The records follow. Count the lines holding "Lanka" and give only the number.

= Beginning of Section =

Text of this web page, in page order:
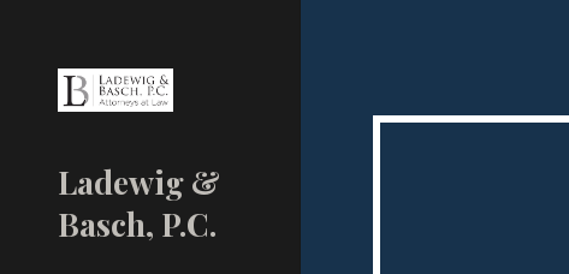
Ladewig &
Basch, P.C.
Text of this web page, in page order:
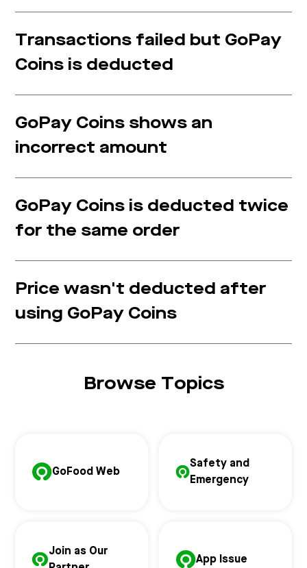
Transactions failed but GoPay
Coins is deducted
GoPay Coins shows an
incorrect amount
GoPay Coins is deducted twice
for the same order
Price wasn't deducted after
using GoPay Coins
Browse Topics
GoFood Web
Safety and
Emergency
Join as Our
App Issue
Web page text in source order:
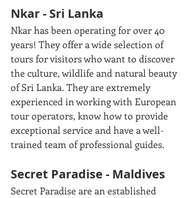
Nkar - Sri Lanka
Nkar has been operating for over 40
years! They offer a wide selection of
tours for visitors who want to discover
the culture, wildlife and natural beauty
of Sri Lanka. They are extremely
experienced in working with European
tour operators, know how to provide
exceptional service and have a well-
trained team of professional guides.
Secret Paradise - Maldives
Secret Paradise are an established
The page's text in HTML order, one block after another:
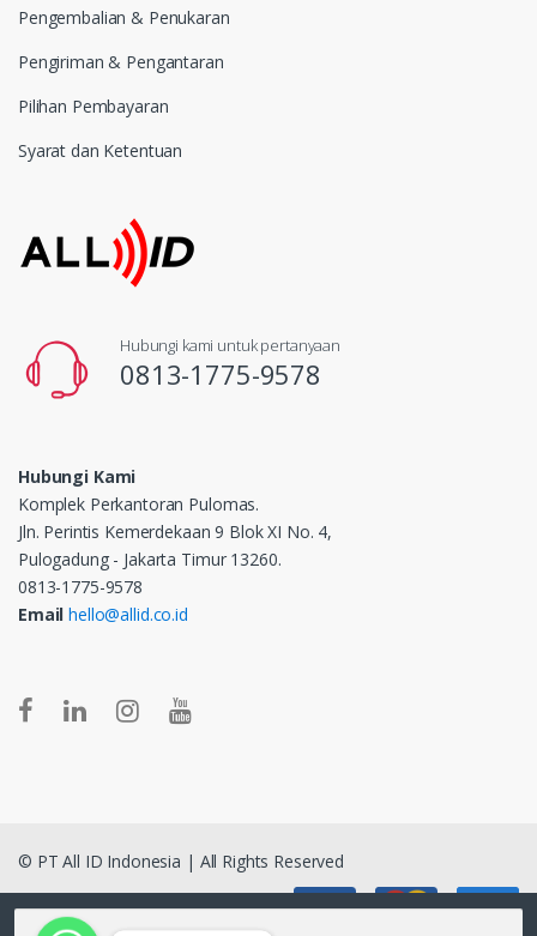
Pengembalian & Penukaran
Pengiriman & Pengantaran
Pilihan Pembayaran
Syarat dan Ketentuan
Hubungi kami untuk pertanyaan
0813-1775-9578
Hubungi Kami
Komplek Perkantoran Pulomas.
Jln. Perintis Kemerdekaan 9 Blok XI No. 4,
Pulogadung - Jakarta Timur 13260.
0813-1775-9578
Email hello@allid.co.id
© PT All ID Indonesia | All Rights Reserved
Pencarian untuk:
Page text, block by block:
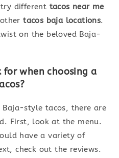
different tacos near me
tacos baja locations.
on the beloved Baja-
when choosing a
Baja-style tacos, there are
First, look at the menu.
have a variety of
check out the reviews.
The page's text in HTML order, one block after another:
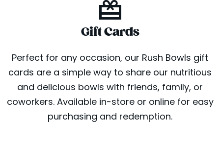
Gift Cards
Perfect for any occasion, our Rush Bowls gift
cards are a simple way to share our nutritious
and delicious bowls with friends, family, or
coworkers. Available in-store or online for easy
purchasing and redemption.
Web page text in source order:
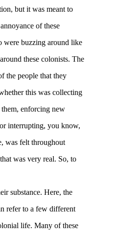
but it was meant to
of these
were buzzing around like
these colonists. The
the people that they
this was collecting
enforcing new
interrupting, you know,
was felt throughout
was very real. So, to
substance. Here, the
refer to a few different
life. Many of these
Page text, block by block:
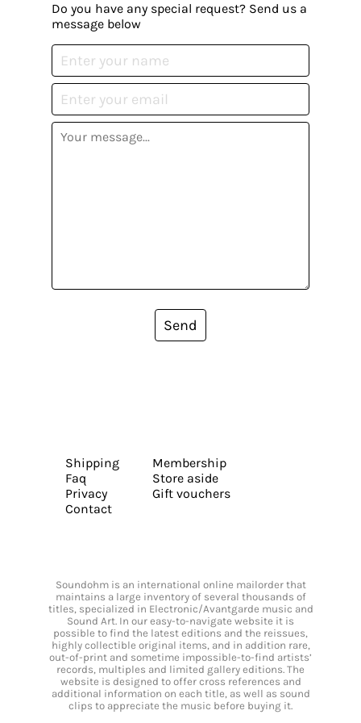
Do you have any special request? Send us a
message below
Send
Shipping
Faq
Privacy
Contact
Membership
Store aside
Gift vouchers
Soundohm is an international online mailorder that
maintains a large inventory of several thousands of
titles, specialized in Electronic/Avantgarde music and
Sound Art. In our easy-to-navigate website it is
possible to find the latest editions and the reissues,
highly collectible original items, and in addition rare,
out-of-print and sometime impossible-to-find artists’
records, multiples and limited gallery editions. The
website is designed to offer cross references and
additional information on each title, as well as sound
clips to appreciate the music before buying it.
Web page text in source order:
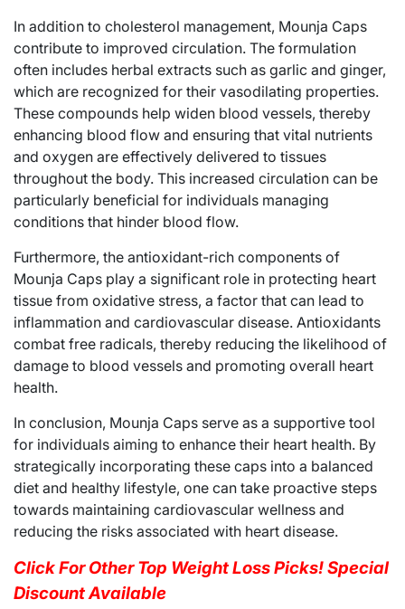
In addition to cholesterol management, Mounja Caps
contribute to improved circulation. The formulation
often includes herbal extracts such as garlic and ginger,
which are recognized for their vasodilating properties.
These compounds help widen blood vessels, thereby
enhancing blood flow and ensuring that vital nutrients
and oxygen are effectively delivered to tissues
throughout the body. This increased circulation can be
particularly beneficial for individuals managing
conditions that hinder blood flow.
Furthermore, the antioxidant-rich components of
Mounja Caps play a significant role in protecting heart
tissue from oxidative stress, a factor that can lead to
inflammation and cardiovascular disease. Antioxidants
combat free radicals, thereby reducing the likelihood of
damage to blood vessels and promoting overall heart
health.
In conclusion, Mounja Caps serve as a supportive tool
for individuals aiming to enhance their heart health. By
strategically incorporating these caps into a balanced
diet and healthy lifestyle, one can take proactive steps
towards maintaining cardiovascular wellness and
reducing the risks associated with heart disease.
Click For Other Top Weight Loss Picks! Special
Discount Available
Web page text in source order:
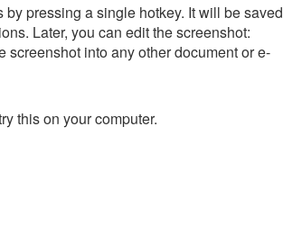
pressing a single hotkey. It will be saved
Later, you can edit the screenshot:
into any other document or e-
this on your computer.
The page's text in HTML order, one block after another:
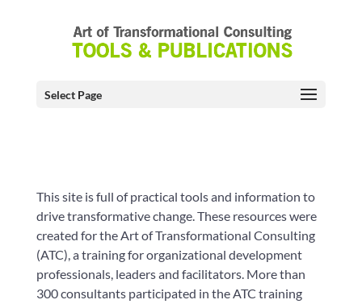
Select Page
This site is full of practical tools and information to
drive transformative change. These resources were
created for the Art of Transformational Consulting
(ATC), a training for organizational development
professionals, leaders and facilitators. More than
300 consultants participated in the ATC training
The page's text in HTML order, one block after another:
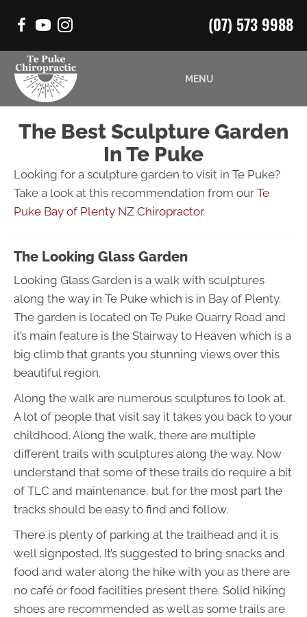
(07) 573 9988
MENU
The Best Sculpture Garden
In Te Puke
Looking for a sculpture garden to visit in Te Puke?
Take a look at this recommendation from our Te
Puke Bay of Plenty NZ Chiropractor.
The Looking Glass Garden
Looking Glass Garden is a walk with sculptures
along the way in Te Puke which is in Bay of Plenty.
The garden is located on Te Puke Quarry Road and
it’s main feature is the Stairway to Heaven which is a
big climb that grants you stunning views over this
beautiful region.
Along the walk are numerous sculptures to look at.
A lot of people that visit say it takes you back to your
childhood. Along the walk, there are multiple
different trails with sculptures along the way. Now
understand that some of these trails do require a bit
of TLC and maintenance, but for the most part the
tracks should be easy to find and follow.
There is plenty of parking at the trailhead and it is
well signposted. It’s suggested to bring snacks and
food and water along the hike with you as there are
no café or food facilities present there. Solid hiking
shoes are recommended as well as some trails are
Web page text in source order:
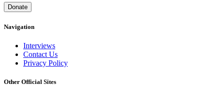
Donate
Navigation
Interviews
Contact Us
Privacy Policy
Other Official Sites
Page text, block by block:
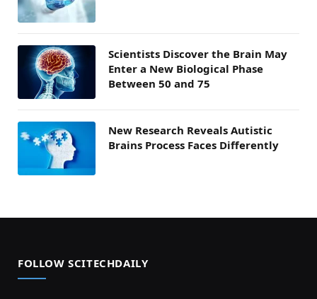
Scientists Discover the Brain May
Enter a New Biological Phase
Between 50 and 75
New Research Reveals Autistic
Brains Process Faces Differently
FOLLOW SCITECHDAILY
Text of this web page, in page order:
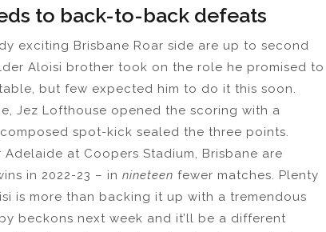
to back-to-back defeats
exciting Brisbane Roar side are up to second
Aloisi brother took on the role he promised to
but few expected him to do it this soon.
Jez Lofthouse opened the scoring with a
spot-kick sealed the three points.
at Coopers Stadium, Brisbane are
in 2022-23 – in nineteen fewer matches. Plenty
is more than backing it up with a tremendous
beckons next week and it’ll be a different
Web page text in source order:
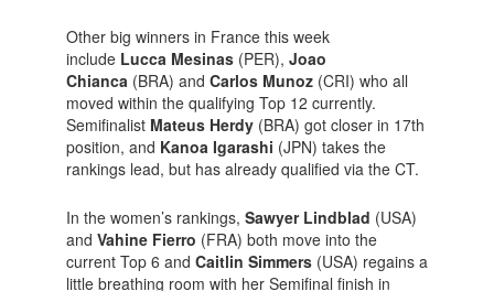
Other big winners in France this week
includeLucca Mesinas(PER), Joao
Chianca(BRA) and Carlos Munoz(CRI) who all
moved within the qualifying Top 12 currently.
Semifinalist Mateus Herdy(BRA) got closer in 17th
position, and Kanoa Igarashi (JPN) takes the
rankings lead, but has already qualified via the CT.
In the women’s rankings, Sawyer Lindblad (USA)
and Vahine Fierro (FRA) both move into the
current Top 6 and Caitlin Simmers(USA) regains a
little breathing room with her Semifinal finish in
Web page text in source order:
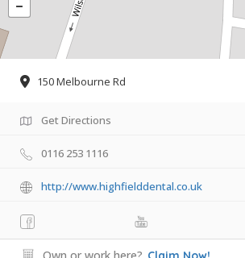
150 Melbourne Rd
Get Directions
0116 253 1116
http://www.highfielddental.co.uk
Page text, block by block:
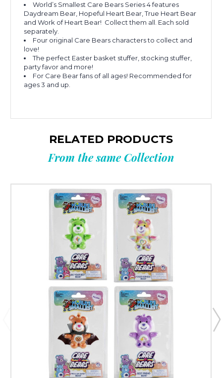
World’s Smallest Care Bears Series 4 features
Daydream Bear, Hopeful Heart Bear, True Heart Bear
and Work of Heart Bear! Collect them all. Each sold
separately.
Four original Care Bears characters to collect and
love!
The perfect Easter basket stuffer, stocking stuffer,
party favor and more!
For Care Bear fans of all ages! Recommended for
ages 3 and up.
RELATED PRODUCTS
From the same Collection
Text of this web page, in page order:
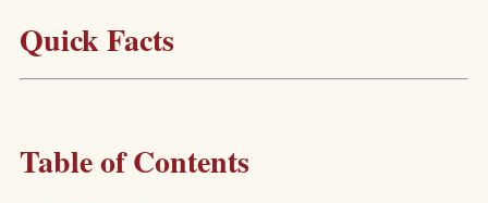
Quick Facts
Table of Contents
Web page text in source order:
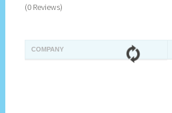
(0 Reviews)
COMPANY
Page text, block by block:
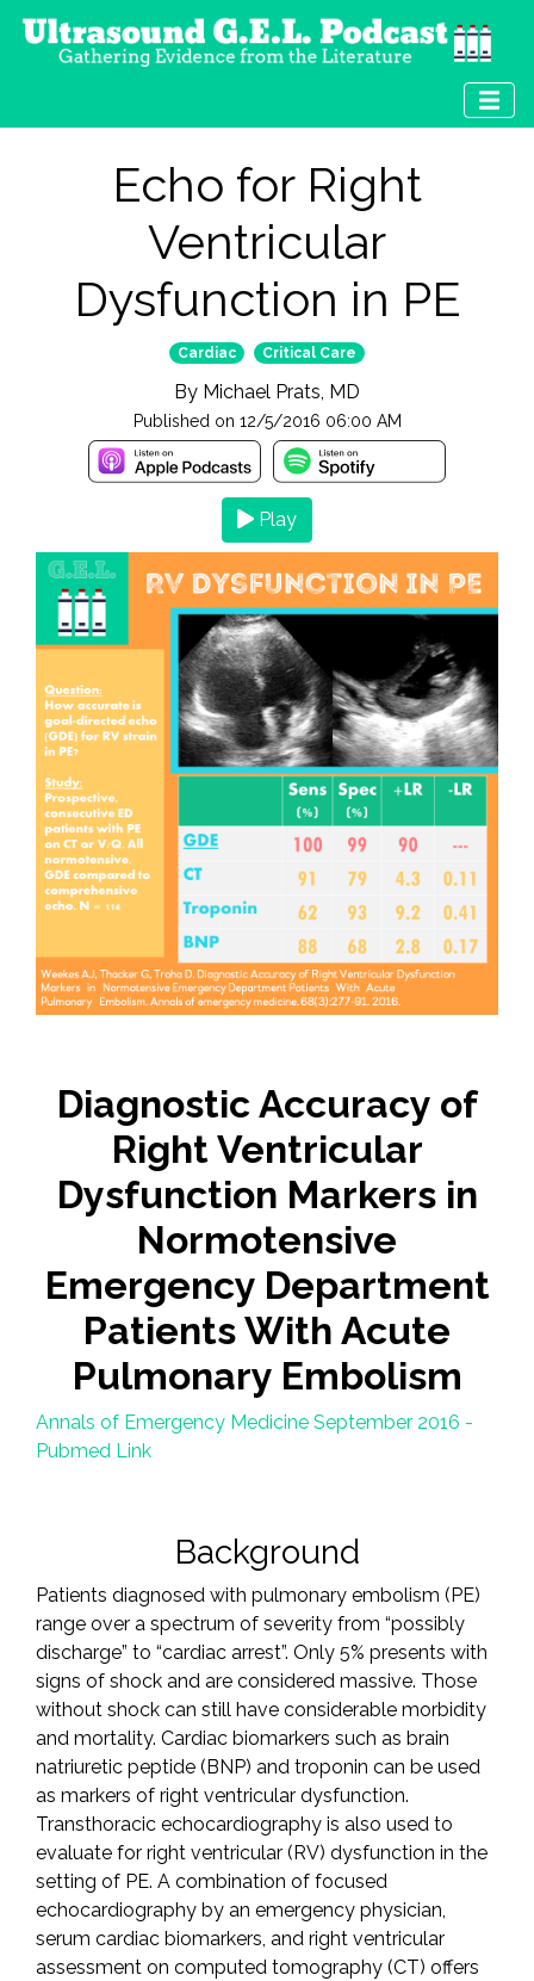
Echo for Right
Ventricular
Dysfunction in PE
Cardiac Critical Care
By Michael Prats, MD
Published on 12/5/2016 06:00 AM
Play
Diagnostic Accuracy of
Right Ventricular
Dysfunction Markers in
Normotensive
Emergency Department
Patients With Acute
Pulmonary Embolism
Annals of Emergency Medicine September 2016 -
Pubmed Link
Background
Patients diagnosed with pulmonary embolism (PE)
range over a spectrum of severity from “possibly
discharge” to “cardiac arrest”. Only 5% presents with
signs of shock and are considered massive. Those
without shock can still have considerable morbidity
and mortality. Cardiac biomarkers such as brain
natriuretic peptide (BNP) and troponin can be used
as markers of right ventricular dysfunction.
Transthoracic echocardiography is also used to
evaluate for right ventricular (RV) dysfunction in the
setting of PE. A combination of focused
echocardiography by an emergency physician,
serum cardiac biomarkers, and right ventricular
assessment on computed tomography (CT) offers
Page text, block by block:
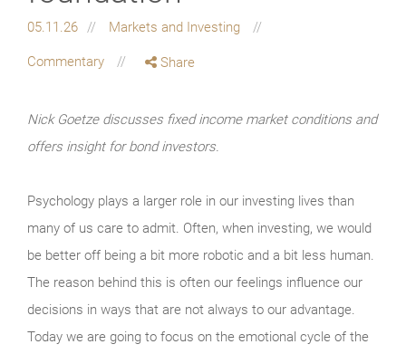
05.11.26 Markets and Investing
Commentary Share
Nick Goetze discusses fixed income market conditions and
offers insight for bond investors.
Psychology plays a larger role in our investing lives than
many of us care to admit. Often, when investing, we would
be better off being a bit more robotic and a bit less human.
The reason behind this is often our feelings influence our
decisions in ways that are not always to our advantage.
Today we are going to focus on the emotional cycle of the
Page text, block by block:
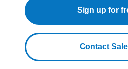
Sign up for
Contact
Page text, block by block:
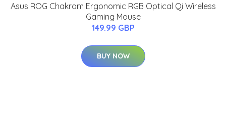
Asus ROG Chakram Ergonomic RGB Optical Qi Wireless
Gaming Mouse
149.99 GBP
BUY NOW
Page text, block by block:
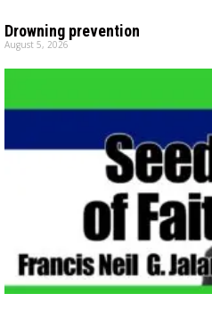
Drowning prevention
August 5, 2026
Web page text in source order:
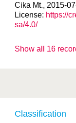
Classification
Cika Mt., 2015-
License: https://
sa/4.0/
Show all 16
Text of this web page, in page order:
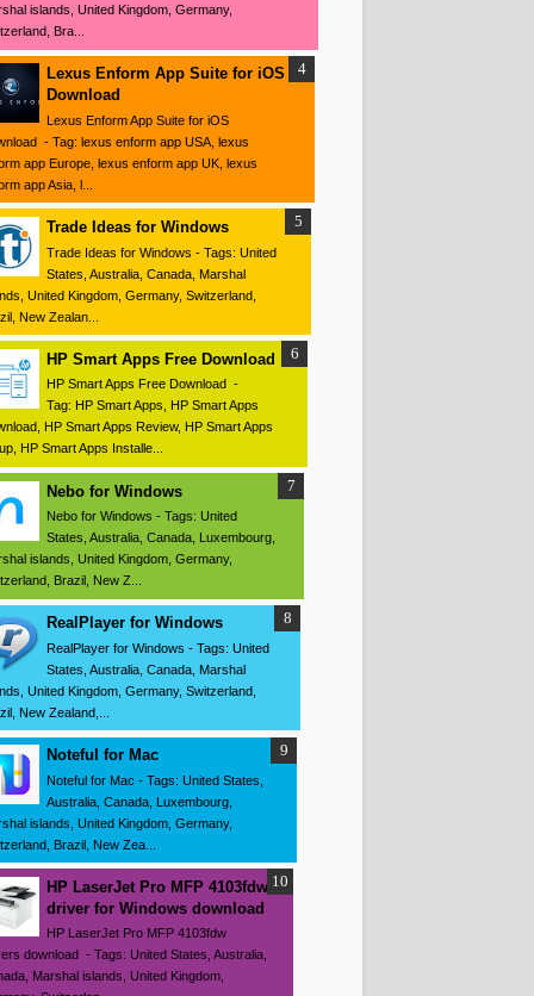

= End of Section =

▶ _OUTPUT OF THE TASK_
2